The basic building blocks used by Internet Explorer are an s between cells and sn between rows. Using
in empty cells (required for cells to display correctly in certain browsers, such as this one!) inserts a single s as cell data.
If you compare the patterns above to those from the Opera browser (use the patterns in the first two tests to break down the patterns), you'll find that with the exception of the final three tests for Group 1 and Group 2, the patterns are actually all the same. The only difference with the last three tests in Group 1 and Group 2 is that Internet Explorer's patterns each have an extra sn on the end (aka row divider).
The effect the <p>
tag has on cells is to add a single n after the contents of the cell, whether the cell is completely empty or not.
Spacing out the HTML has the effect of adding a single s after existing cell contents for cells that are not completely empty. It even does this for cells using the <p>
tag if enough spacing is added!
Conclusion
The only way to draw a conclusion as to how well these test cases are handled, is to see how easy it is to build a parsing algorithm which can convert all of these patterns into a simple format from which the data can then be easily extracted. Let's make a few rules first though:
- Our algorithm will not be told how many columns or rows it has been provided with (you couldn't expect a user to have to provide this info).
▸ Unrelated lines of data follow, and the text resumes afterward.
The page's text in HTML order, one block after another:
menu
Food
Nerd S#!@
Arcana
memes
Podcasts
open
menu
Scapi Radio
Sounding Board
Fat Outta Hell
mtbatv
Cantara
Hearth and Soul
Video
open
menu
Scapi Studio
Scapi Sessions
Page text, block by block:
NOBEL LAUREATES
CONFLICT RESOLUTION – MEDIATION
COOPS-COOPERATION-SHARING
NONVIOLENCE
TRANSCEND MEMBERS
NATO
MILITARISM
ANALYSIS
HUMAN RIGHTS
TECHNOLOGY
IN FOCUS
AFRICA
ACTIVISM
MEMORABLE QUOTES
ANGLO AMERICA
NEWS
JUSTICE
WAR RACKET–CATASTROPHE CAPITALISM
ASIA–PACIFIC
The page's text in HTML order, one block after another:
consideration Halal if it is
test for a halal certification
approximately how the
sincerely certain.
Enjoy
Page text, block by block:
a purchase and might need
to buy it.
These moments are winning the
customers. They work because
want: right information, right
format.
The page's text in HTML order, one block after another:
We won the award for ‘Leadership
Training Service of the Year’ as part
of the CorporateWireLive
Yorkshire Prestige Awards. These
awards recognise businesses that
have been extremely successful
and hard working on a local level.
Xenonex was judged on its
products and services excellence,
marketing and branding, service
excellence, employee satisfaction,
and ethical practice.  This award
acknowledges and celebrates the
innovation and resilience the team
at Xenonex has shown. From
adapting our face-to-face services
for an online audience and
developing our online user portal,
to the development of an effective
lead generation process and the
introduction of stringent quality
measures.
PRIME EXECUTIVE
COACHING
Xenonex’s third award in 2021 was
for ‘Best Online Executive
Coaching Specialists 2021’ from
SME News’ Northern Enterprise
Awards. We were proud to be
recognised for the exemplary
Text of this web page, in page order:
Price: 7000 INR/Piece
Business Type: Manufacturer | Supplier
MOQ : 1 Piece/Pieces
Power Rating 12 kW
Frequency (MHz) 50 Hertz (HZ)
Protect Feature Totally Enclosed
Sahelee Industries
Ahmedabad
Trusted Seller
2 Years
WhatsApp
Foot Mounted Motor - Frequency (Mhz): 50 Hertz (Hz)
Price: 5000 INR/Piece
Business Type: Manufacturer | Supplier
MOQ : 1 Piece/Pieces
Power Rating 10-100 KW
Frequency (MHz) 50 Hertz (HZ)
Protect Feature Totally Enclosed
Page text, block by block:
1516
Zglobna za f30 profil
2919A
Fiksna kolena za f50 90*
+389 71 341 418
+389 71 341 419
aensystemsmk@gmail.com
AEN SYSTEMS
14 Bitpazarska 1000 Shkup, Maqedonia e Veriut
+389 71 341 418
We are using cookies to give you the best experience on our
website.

- Any number of cells in the table could be using the
<p>
tag, and any number of "empty" cells in the table could be using
. - Any part of the HTML of the table could be spaced out and therefore introduce additional spaces into the patterns.
- One single algorithm must cover everything.
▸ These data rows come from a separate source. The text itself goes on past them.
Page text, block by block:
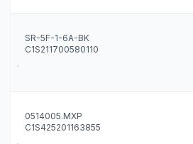
SR-5F-1-6A-BK
C1S211700580110
0514005.MXP
C1S425201163855
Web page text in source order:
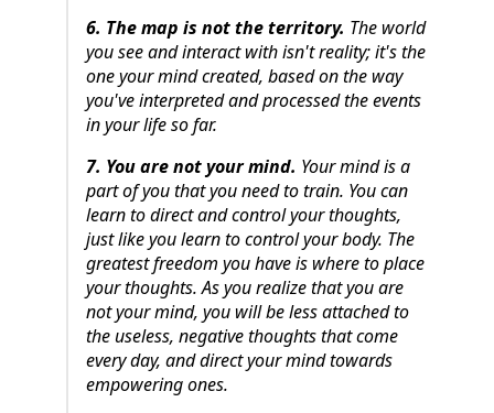
6. The map is not the territory. The world
you see and interact with isn't reality; it's the
one your mind created, based on the way
you've interpreted and processed the events
in your life so far.
7. You are not your mind. Your mind is a
part of you that you need to train. You can
learn to direct and control your thoughts,
just like you learn to control your body. The
greatest freedom you have is where to place
your thoughts. As you realize that you are
not your mind, you will be less attached to
the useless, negative thoughts that come
every day, and direct your mind towards
empowering ones.
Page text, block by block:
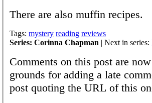
There are also muffin recipes.
Tags: mystery reading reviews
Series: Corinna Chapman | Next in series:
Comments on this post are
grounds for adding a late
post quoting the URL of this
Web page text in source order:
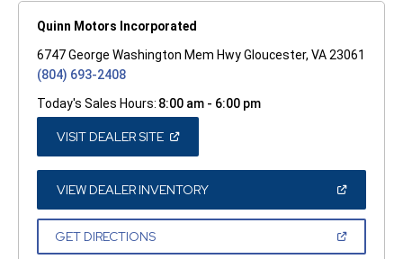
Quinn Motors Incorporated
6747 George Washington Mem Hwy Gloucester, VA 23061
(804) 693-2408
Today's Sales Hours: 8:00 am - 6:00 pm
VISIT DEALER SITE(OPEN
A
NEW
WINDOW)
VIEW DEALER INVENTORY(OPEN
A
GET DIRECTIONS(OPEN
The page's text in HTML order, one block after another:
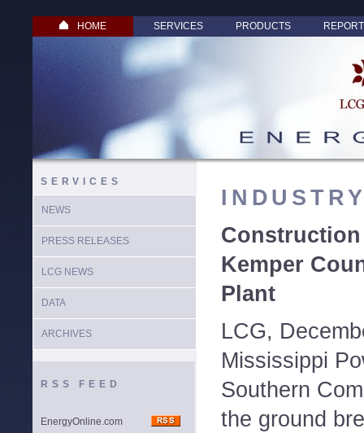
HOME SERVICES PRODUCTS
SERVICES
NEWS
PRESS RELEASES
LCG NEWS
DATA
ARCHIVES
RSS FEED
EnergyOnline.com
Kemper
Plant
LCG,
Mississippi
Southern
the ground
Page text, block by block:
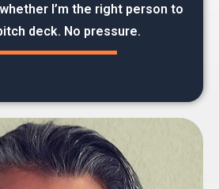
I’m the right person to
deck. No pressure.
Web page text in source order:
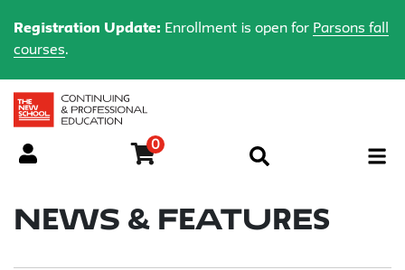
0
News & Features
Registration Update: Enrollment is open for Parsons fall
courses.
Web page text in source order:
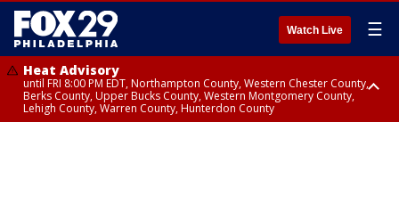
Watch Live ☰
Heat Advisory
until FRI 8:00 PM EDT, Northampton County, Western Chester County,
Berks County, Upper Bucks County, Western Montgomery County,
Lehigh County, Warren County, Hunterdon County

Processing of all Group 1 patterns is possible with the following steps:
- sn => [newrow]
- s => [newcell]
However, it is impossible to process any of the patterns from the other groups, nor even Group 1 patterns if spaces are inserted due to spacing in the HTML.
If Microsoft swapped the basic building blocks used in Groups 1 and 2 to those used by Opera and Firefox (n and t), it would be completely possible to process all Group 1 and Group 2 patterns. Group 3 and Group 4 patterns would still be a problem though as I'm having problems with those in Opera and Firefox too.
Ultimately, not a good result Microsoft! The majority of patterns are impossible to process! Although to be fair, if the basic building blocks were changed as I mentioned above, you'd be on par with Opera, which has given me the best results in this study!